Не в самом дереве анчаре и не в его ядовитых свойствах олицетворено. Пушкиным мировое зло. В изумительной и леденящей символике «Анчара» апогей дан в мерном и неотвратимом звучании приведенных четырех строк. Все живое бежит от анчара, вокруг него пустыня; только человек мог заставить человека пойти и ценою жизни принести ему яд. Все виды зла, в том числе и война, — результат господства человека над человеком, права человека на жизнь и смерть другого человека, обращения с человеком как со средством, как с мертвым орудием!
Передовой и гуманный взгляд Пушкина на людские взаимоотношения может быть практически реализован только в бесклассовом обществе, обеспечивающем бережное внимание к каждой человеческой личности. В деспотическом и рабовладельческом обществе это мировоззрение ‘превращало Пушкина в белого ворона среди стаи черных: он был у всех на виду, всех беспокоил и тревожил; он нарушал привычный бесчеловечный покой — и стал объектом всеобщей травли.

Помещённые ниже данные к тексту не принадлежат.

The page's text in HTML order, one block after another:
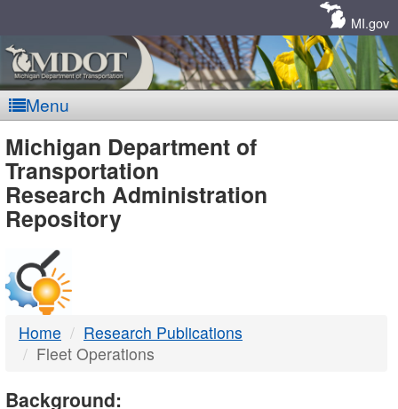
MI.gov
Menu
MDOT
-
DTMB
Michigan Department of
Transportation
Research Administration
Repository
Home
Research Publications
Fleet Operations
Background:
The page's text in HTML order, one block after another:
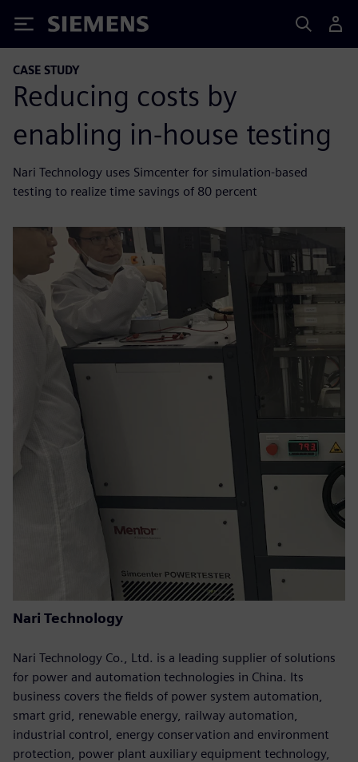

Как же, однако, развились человечность, гуманность, естественность у Пушкина, у поэта, взращенного на дворянской почве, не порвавшего со многими дворянскими взглядами и предрассудками? Белинский был прав, когда писал о Пушкине:
«Он любил сословие, в котором почти исключительно выразился прогресс русского общества и к которому принадлежал сам».
Откуда же такое высокое горение человечности у Пушкина, так резко столкнувшее его с эксплуататорско-деспотическим строем, сделавшее его поэзию созвучной и с сознанием социалистического человека?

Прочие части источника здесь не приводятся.